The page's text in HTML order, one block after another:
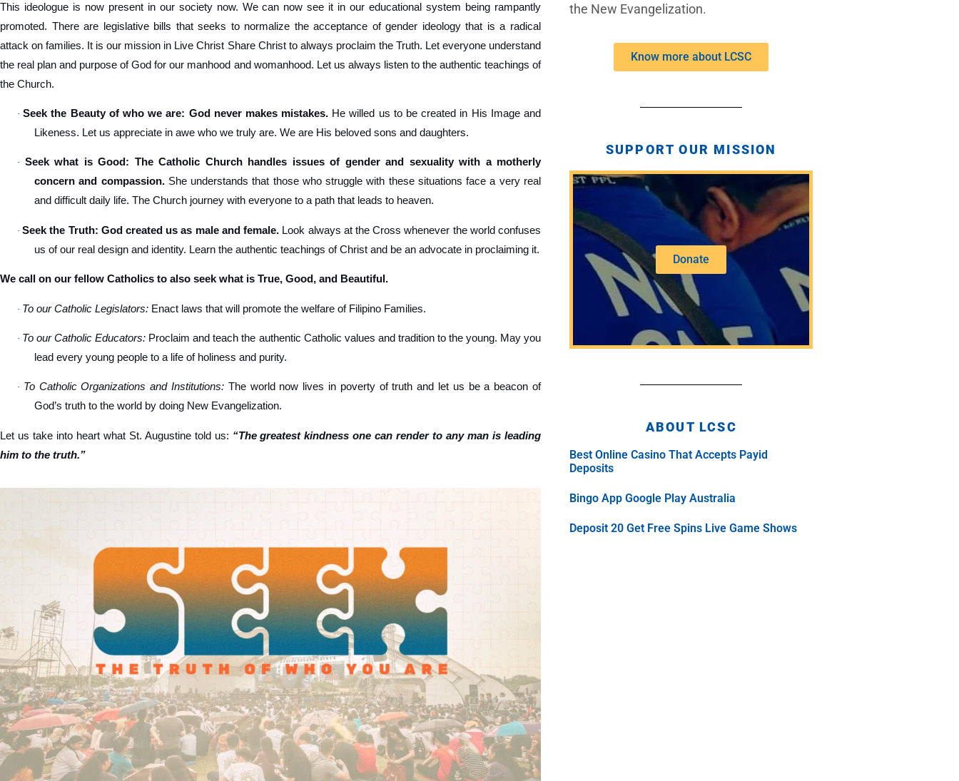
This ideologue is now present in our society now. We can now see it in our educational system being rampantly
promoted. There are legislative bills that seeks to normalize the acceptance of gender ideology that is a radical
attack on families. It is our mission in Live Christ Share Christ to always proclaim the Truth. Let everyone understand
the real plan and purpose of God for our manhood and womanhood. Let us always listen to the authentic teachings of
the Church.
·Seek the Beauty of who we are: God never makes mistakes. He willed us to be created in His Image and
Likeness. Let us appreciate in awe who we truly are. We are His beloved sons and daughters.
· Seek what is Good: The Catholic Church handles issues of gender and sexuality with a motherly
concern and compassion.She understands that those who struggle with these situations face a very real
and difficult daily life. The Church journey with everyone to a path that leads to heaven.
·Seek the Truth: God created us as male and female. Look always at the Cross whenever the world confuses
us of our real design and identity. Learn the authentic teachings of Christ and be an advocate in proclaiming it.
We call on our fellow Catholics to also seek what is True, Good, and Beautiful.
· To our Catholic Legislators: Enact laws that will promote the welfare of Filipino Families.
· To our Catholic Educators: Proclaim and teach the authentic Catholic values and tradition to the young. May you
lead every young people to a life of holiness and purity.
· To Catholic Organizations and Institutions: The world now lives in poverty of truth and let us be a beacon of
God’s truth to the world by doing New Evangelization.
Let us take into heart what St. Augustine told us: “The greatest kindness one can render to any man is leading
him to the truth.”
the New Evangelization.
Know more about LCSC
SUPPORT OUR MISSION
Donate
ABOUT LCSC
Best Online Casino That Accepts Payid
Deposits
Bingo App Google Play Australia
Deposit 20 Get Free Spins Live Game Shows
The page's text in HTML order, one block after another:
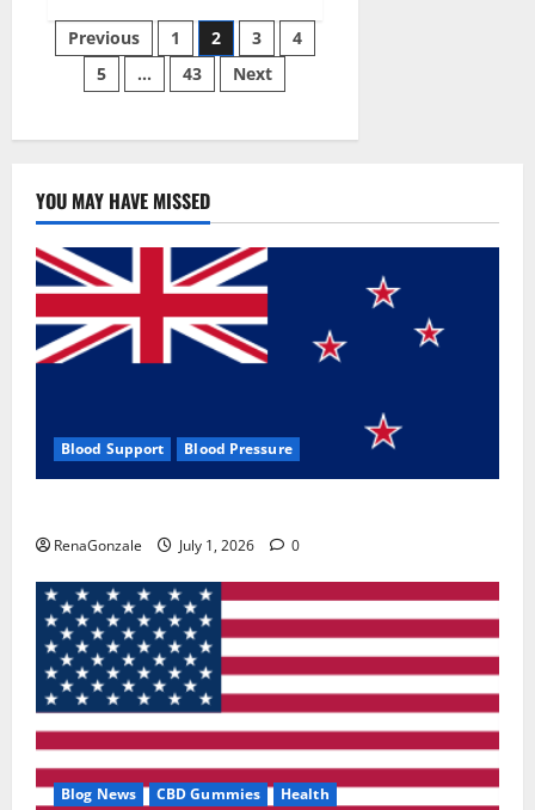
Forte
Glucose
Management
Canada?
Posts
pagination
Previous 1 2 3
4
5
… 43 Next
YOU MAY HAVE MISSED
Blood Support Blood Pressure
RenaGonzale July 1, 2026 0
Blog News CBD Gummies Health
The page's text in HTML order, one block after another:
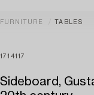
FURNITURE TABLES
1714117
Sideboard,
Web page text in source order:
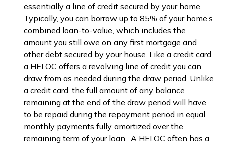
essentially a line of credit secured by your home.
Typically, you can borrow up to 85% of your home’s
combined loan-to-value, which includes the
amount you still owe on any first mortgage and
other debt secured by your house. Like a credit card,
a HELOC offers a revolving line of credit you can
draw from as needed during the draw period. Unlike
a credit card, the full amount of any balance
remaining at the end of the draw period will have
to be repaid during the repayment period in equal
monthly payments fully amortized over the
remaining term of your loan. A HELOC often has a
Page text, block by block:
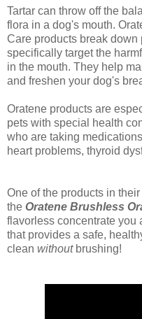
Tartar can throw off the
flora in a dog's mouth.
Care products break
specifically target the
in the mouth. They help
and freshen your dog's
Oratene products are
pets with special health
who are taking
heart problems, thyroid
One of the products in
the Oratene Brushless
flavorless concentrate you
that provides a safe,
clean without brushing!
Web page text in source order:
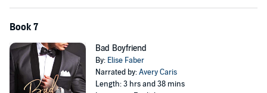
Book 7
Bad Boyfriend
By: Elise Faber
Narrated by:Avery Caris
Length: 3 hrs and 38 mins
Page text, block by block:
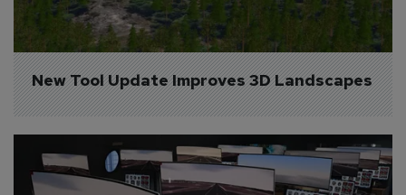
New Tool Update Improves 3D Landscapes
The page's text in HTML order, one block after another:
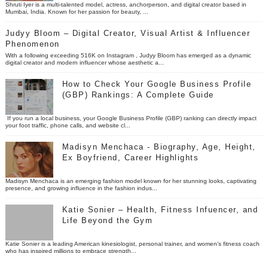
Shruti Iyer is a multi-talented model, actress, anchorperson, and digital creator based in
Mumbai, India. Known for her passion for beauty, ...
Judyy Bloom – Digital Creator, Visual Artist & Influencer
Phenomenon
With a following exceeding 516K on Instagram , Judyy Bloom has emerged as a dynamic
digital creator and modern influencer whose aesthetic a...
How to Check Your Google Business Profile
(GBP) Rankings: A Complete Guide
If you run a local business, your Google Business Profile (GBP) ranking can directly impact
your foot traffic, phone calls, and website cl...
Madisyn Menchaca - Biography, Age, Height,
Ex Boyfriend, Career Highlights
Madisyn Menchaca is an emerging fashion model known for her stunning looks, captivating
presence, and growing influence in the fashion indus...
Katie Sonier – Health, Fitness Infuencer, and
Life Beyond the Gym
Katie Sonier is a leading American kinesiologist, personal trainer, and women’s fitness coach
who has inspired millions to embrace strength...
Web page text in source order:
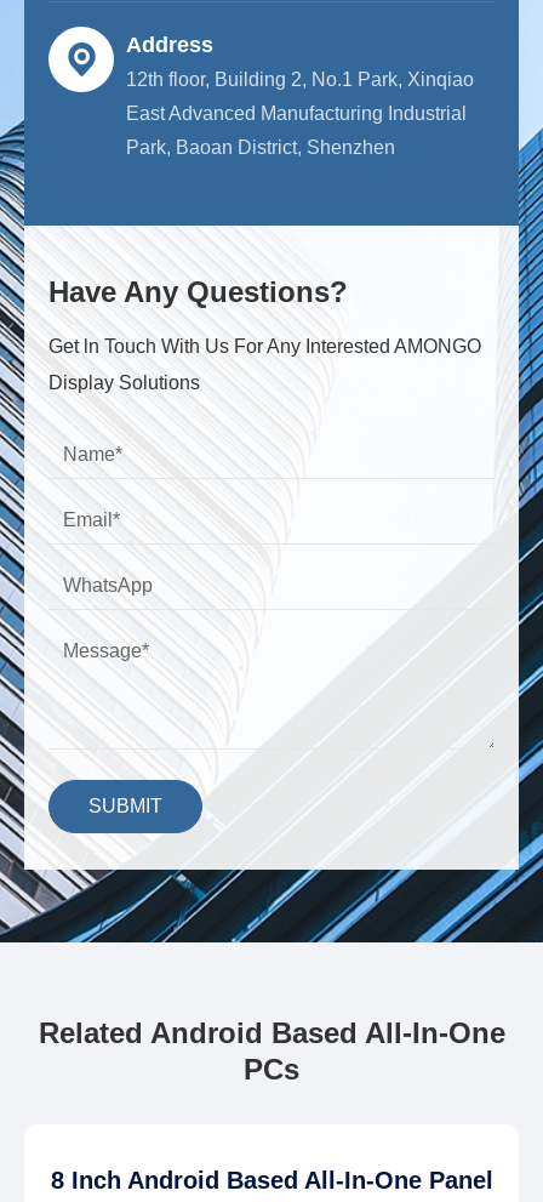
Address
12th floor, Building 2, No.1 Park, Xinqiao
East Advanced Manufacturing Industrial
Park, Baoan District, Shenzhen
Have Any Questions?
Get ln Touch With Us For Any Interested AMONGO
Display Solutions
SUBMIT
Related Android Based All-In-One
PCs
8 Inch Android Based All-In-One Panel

» **The task**: Copy the lines above between the one holding "Judyy Bloom –" and the one holding "Park, Baoan District, Shenzhen", inclusive. Drop the pictures.

» **Task output**:
Judyy Bloom – Digital Creator, Visual Artist & Influencer
Phenomenon
With a following exceeding 516K on Instagram , Judyy Bloom has emerged as a dynamic
digital creator and modern influencer whose aesthetic a...
How to Check Your Google Business Profile
(GBP) Rankings: A Complete Guide
If you run a local business, your Google Business Profile (GBP) ranking can directly impact
your foot traffic, phone calls, and website cl...
Madisyn Menchaca - Biography, Age, Height,
Ex Boyfriend, Career Highlights
Madisyn Menchaca is an emerging fashion model known for her stunning looks, captivating
presence, and growing influence in the fashion indus...
Katie Sonier – Health, Fitness Infuencer, and
Life Beyond the Gym
Katie Sonier is a leading American kinesiologist, personal trainer, and women’s fitness coach
who has inspired millions to embrace strength...
Web page text in source order:
Address
12th floor, Building 2, No.1 Park, Xinqiao
East Advanced Manufacturing Industrial
Park, Baoan District, Shenzhen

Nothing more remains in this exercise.